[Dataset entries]
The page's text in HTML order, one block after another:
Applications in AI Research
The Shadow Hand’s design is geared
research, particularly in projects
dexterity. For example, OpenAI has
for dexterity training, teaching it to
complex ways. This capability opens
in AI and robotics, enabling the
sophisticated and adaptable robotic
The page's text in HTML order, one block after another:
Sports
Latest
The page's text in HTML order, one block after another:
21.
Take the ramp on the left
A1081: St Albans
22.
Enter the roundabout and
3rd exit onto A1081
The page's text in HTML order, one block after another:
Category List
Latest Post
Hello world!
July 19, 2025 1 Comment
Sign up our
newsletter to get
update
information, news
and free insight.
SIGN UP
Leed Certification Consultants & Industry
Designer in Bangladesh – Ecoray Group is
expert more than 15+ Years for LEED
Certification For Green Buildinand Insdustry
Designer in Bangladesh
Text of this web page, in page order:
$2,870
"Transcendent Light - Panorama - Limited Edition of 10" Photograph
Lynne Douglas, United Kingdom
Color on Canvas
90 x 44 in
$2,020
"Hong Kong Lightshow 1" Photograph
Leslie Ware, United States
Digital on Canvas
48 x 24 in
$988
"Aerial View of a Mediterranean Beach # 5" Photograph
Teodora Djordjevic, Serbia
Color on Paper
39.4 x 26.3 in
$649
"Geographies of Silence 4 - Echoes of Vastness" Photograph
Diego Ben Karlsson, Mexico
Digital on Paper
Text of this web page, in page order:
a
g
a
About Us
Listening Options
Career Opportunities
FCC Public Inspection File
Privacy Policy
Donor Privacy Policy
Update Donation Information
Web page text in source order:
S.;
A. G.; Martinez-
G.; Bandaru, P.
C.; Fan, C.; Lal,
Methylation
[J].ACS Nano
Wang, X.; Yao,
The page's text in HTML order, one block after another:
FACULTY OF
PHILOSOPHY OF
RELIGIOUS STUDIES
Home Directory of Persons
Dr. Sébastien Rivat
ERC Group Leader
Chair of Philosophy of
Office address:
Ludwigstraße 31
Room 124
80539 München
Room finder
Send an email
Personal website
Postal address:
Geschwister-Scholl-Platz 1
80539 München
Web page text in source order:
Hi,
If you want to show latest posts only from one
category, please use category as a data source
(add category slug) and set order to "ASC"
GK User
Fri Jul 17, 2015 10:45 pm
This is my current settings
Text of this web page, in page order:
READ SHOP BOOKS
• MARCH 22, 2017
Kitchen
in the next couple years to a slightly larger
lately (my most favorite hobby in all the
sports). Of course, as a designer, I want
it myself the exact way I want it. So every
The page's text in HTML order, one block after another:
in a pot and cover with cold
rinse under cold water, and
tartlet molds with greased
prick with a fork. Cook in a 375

◆ **Directions for this task**: Every entry is to be copied exactly, with none omitted.

◆ **Solution**:
The page's text in HTML order, one block after another:
Applications in AI Research
The Shadow Hand’s design is geared
research, particularly in projects
dexterity. For example, OpenAI has
for dexterity training, teaching it to
complex ways. This capability opens
in AI and robotics, enabling the
sophisticated and adaptable robotic
The page's text in HTML order, one block after another:
Sports
Latest
The page's text in HTML order, one block after another:
21.
Take the ramp on the left
A1081: St Albans
22.
Enter the roundabout and
3rd exit onto A1081
The page's text in HTML order, one block after another:
Category List
Latest Post
Hello world!
July 19, 2025 1 Comment
Sign up our
newsletter to get
update
information, news
and free insight.
SIGN UP
Leed Certification Consultants & Industry
Designer in Bangladesh – Ecoray Group is
expert more than 15+ Years for LEED
Certification For Green Buildinand Insdustry
Designer in Bangladesh
Text of this web page, in page order:
$2,870
"Transcendent Light - Panorama - Limited Edition of 10" Photograph
Lynne Douglas, United Kingdom
Color on Canvas
90 x 44 in
$2,020
"Hong Kong Lightshow 1" Photograph
Leslie Ware, United States
Digital on Canvas
48 x 24 in
$988
"Aerial View of a Mediterranean Beach # 5" Photograph
Teodora Djordjevic, Serbia
Color on Paper
39.4 x 26.3 in
$649
"Geographies of Silence 4 - Echoes of Vastness" Photograph
Diego Ben Karlsson, Mexico
Digital on Paper
Text of this web page, in page order:
a
g
a
About Us
Listening Options
Career Opportunities
FCC Public Inspection File
Privacy Policy
Donor Privacy Policy
Update Donation Information
Web page text in source order:
S.;
A. G.; Martinez-
G.; Bandaru, P.
C.; Fan, C.; Lal,
Methylation
[J].ACS Nano
Wang, X.; Yao,
The page's text in HTML order, one block after another:
FACULTY OF
PHILOSOPHY OF
RELIGIOUS STUDIES
Home Directory of Persons
Dr. Sébastien Rivat
ERC Group Leader
Chair of Philosophy of
Office address:
Ludwigstraße 31
Room 124
80539 München
Room finder
Send an email
Personal website
Postal address:
Geschwister-Scholl-Platz 1
80539 München
Web page text in source order:
Hi,
If you want to show latest posts only from one
category, please use category as a data source
(add category slug) and set order to "ASC"
GK User
Fri Jul 17, 2015 10:45 pm
This is my current settings
Text of this web page, in page order:
READ SHOP BOOKS
• MARCH 22, 2017
Kitchen
in the next couple years to a slightly larger
lately (my most favorite hobby in all the
sports). Of course, as a designer, I want
it myself the exact way I want it. So every
The page's text in HTML order, one block after another:
in a pot and cover with cold
rinse under cold water, and
tartlet molds with greased
prick with a fork. Cook in a 375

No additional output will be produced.